The tool provides an overview of how far productive capacities have been developed or not in each country, enabling policymakers to trace their development performance over time, as well as compare it with other countries.

The index scores a country’s performance on productive capacities on a scale of 1 to 100, assessing the effectiveness of policies and strategies as well as existing gaps and limitations. It can help governments formulate and implement their policies better and benchmark their achievements.

A country’s overall level of productive capacities, as well as performance across the eight components of the PCI, are markers of its strengths, weaknesses and possible future growth patterns.

Not surprisingly, developed countries and industrialized economies are the top performers in aggregate PCI and category specific scores, except in natural capital.

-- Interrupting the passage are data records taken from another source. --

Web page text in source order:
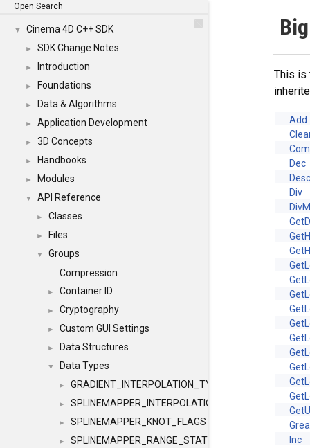
Open Search
▼ Cinema 4D C++ SDK
► SDK Change Notes
► Introduction
► Foundations
► Data & Algorithms
► Application Development
► 3D Concepts
► Handbooks
► Modules
▼ API Reference
► Classes
► Files
▼
Groups
Compression
► Container ID
► Cryptography
► Custom GUI Settings
► Data Structures
▼ Data Types
► GRADIENT_INTERPOLATION_TYPE
► SPLINEMAPPER_INTERPOLATION_TYPE
► SPLINEMAPPER_KNOT_FLAGS
► SPLINEMAPPER_RANGE_STATE
This
Add
Dec
Div
Inc
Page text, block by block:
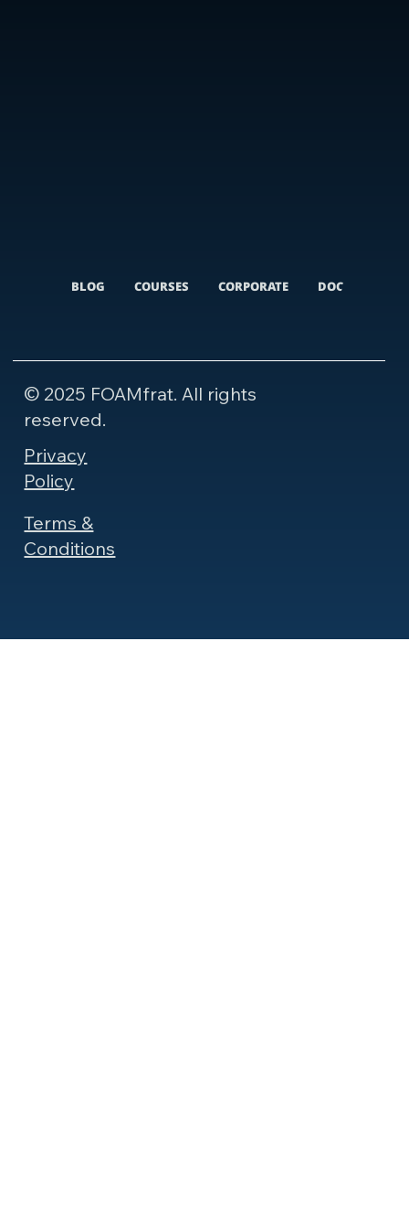
BLOG COURSES CORPORATE
© 2025 FOAMfrat. All rights
reserved.
Privacy
Policy
Terms &
Conditions
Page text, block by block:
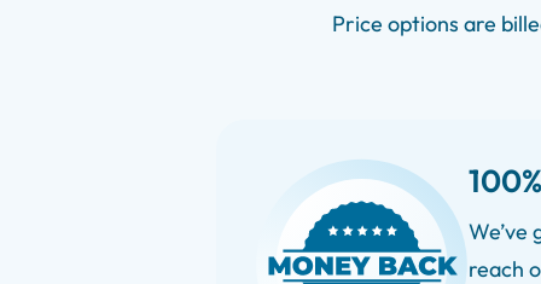
Price options are
We’ve
reach

In Asia, the highest-performing economies are Hong Kong (Province of China) at position eight in the PCI’s global ranking, followed by Korea and Singapore, ranked 11th and 13th respectively.

In Latin America, the best performers are Chile, ranked 50th globally, followed by Uruguay (53rd) and Costa Rica (57th), while in the Caribbean, the top economies are Bermuda, ranked 16th globally, Barbados (40th) and Trinidad and Tobago (48th).

As a group, small island developing states rank relatively better than other developing countries due to their smaller sizes and populations, as the PCI uses indicators that utilize population-related or geographical ratios as units of measurement.

There are notable gaps in key aspects of productive capacities, including structural change, institutions, energy, ICT and human capital.

Building productive capacities

The PCI identifies key areas that developing countries should focus on to boost their productive capacities and achieve long-term, sustainable and inclusive growth. Policymakers in these countries can use the tool to make evidence-based decisions about appropriate policies and strategies.

“The PCI is a practical guide and diagnostic tool to inform trade and development policy choices at the national level,” said Paul Akiwumi, director of UNCTAD’s division for Africa and least developed countries.

He said sectoral or thematic priorities for building productive capacities should be determined by each country’s national development strategy and country-specific conditions.

“There is no universal blueprint to foster the development of productive capacities and structural economic transformation,” Mr. Akiwumi said. “Policies should be homegrown and based on country-specific constraints, opportunities and comparative advantages.”

He called for concerted efforts to support countries in developing and building new productive capacities and utilizing their existing ones fully.